Landry laughed as he headed to the refrigerator, muttering about maybe looking there before asking.
Prattini was right; the Seitan was sort of plucked from thin air.
“There’s definitely some chemistry involved,” Prattini said, mixing wheat gluten with vegetable stock, tahini and other seasonings. The result, a gooey substance that somewhat resembled slightly runny, lumpy peanut butter, drew its share of comments from Dalton, but it cooked into crumbles that looked and tasted like ground turkey.
Seitan is crucial to meals meant to feed a variety of tastes — vegan, vegetarian and omnivore, Prattini said.
“I try to make something everybody likes,” Prattini said. “The lasagna is good because it combines so many classic flavors. Tacos are also good because everyone can fix their own,” she said.
The Seitan is somewhat time-sensitive in that, much like making a quick bread, the longer the wet ingredients sit with the wheat gluten, the chewier the resulting meat substitute will be. Making it means ingredients have to be ready to go and the cook has to be quick to get it in the oven.
Once it was cooking, Prattini turned her attention to the lasagna’s filling, mixed greens combined with vegan mayonnaise, and layered it with no-cook lasagna noodles, the fake meatballs and the homemade tomato sauce Dalton was working on.
He admitted he preferred the tasks that involved stirring, saying his favorite things to make at home are cake mixes. But watching him, it seemed that whacking graham crackers into oblivion with a large meat tenderizer came in a close second.
Once the crackers were suitably minute, Dalton combined them with butter and pressed them into a pie pan and briefly baked it. Then, he poured in a cheesecake batter, this time made with real cream cheese. Prattini said that, on occasion, she’ll make a version for her husband with vegan cream cheese, but it’s quite costly.
Dalton may or may not have stolen a few bites of the cheesecake batter when Prattini wasn’t looking, which was fine; Prattini returned the favor just a few seconds later, while Dalton was occupied slicing strawberries.

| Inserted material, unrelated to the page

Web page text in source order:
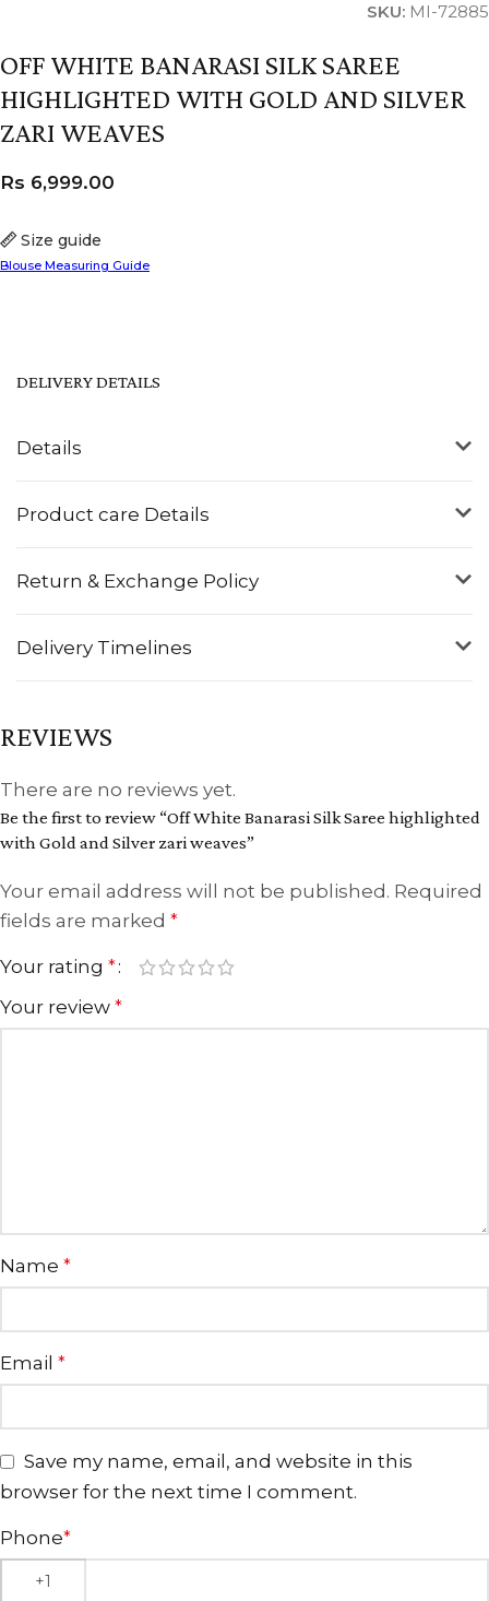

She added that, most of the time, cooking for such a variety of appetites isn’t as expensive as you might think. “The bulk spice aisle at Whole Foods is the bees’ knees,” she said.

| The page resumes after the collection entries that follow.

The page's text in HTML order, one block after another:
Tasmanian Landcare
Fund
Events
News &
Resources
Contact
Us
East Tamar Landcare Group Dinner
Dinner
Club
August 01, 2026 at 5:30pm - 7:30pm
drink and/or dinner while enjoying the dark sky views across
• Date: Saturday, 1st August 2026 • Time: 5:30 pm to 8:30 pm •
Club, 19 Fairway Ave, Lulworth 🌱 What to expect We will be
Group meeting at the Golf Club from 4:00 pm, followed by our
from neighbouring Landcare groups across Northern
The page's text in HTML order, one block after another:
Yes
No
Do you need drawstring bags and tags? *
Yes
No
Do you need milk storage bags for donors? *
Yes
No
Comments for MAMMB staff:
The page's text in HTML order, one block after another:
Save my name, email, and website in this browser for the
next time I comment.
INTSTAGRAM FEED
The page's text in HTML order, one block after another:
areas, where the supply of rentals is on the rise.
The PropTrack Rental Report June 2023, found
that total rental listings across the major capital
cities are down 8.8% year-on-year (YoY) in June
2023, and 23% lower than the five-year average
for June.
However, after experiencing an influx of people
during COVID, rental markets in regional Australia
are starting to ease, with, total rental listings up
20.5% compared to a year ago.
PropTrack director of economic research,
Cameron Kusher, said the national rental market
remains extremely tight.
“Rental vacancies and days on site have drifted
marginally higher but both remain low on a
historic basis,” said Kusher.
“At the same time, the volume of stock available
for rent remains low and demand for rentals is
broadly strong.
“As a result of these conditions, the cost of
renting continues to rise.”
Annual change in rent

Buying things like the wheat gluten for the Seitan and the smoked paprika for the Buffalo BBQ Tofu in bulk helps keep them affordable, she said.
The Crabby Patties the pair made were also a favorite when Kristy and Bob Prattini got married. Kristy Prattini did all the cooking for their reception. Making them this time around earned some looks and at least one wrinkled nose from Dalton.
“It’s a little bit crab cake and a little sushi,” Dalton said, eyeing the mixture that included seaweed with something like suspicion. “They’d be better with shrimp.”
“Aren’t shrimp, like, biologically similar to roaches,” vegetarian Prattini asked.
It’d been a little too long without a jibe.
“I’d eat a roach if I was hungry enough,” Dalton said with a smirk.
“I’m not a bit surprised,” Prattini said, shaking her head.
As the cooking wrapped up and the eating started, it became apparent that the sarcasm was critical to their relationship.
Prattini related how, one time, Dalton overstepped his bounds, snapping that she wasn’t his mother.
“No, I am not your mother,” she replied. “I don’t have to take you to school at 7 every morning. I don’t have to buy you food and clothes. I don’t have to do any of those things, but I do them because I love you.”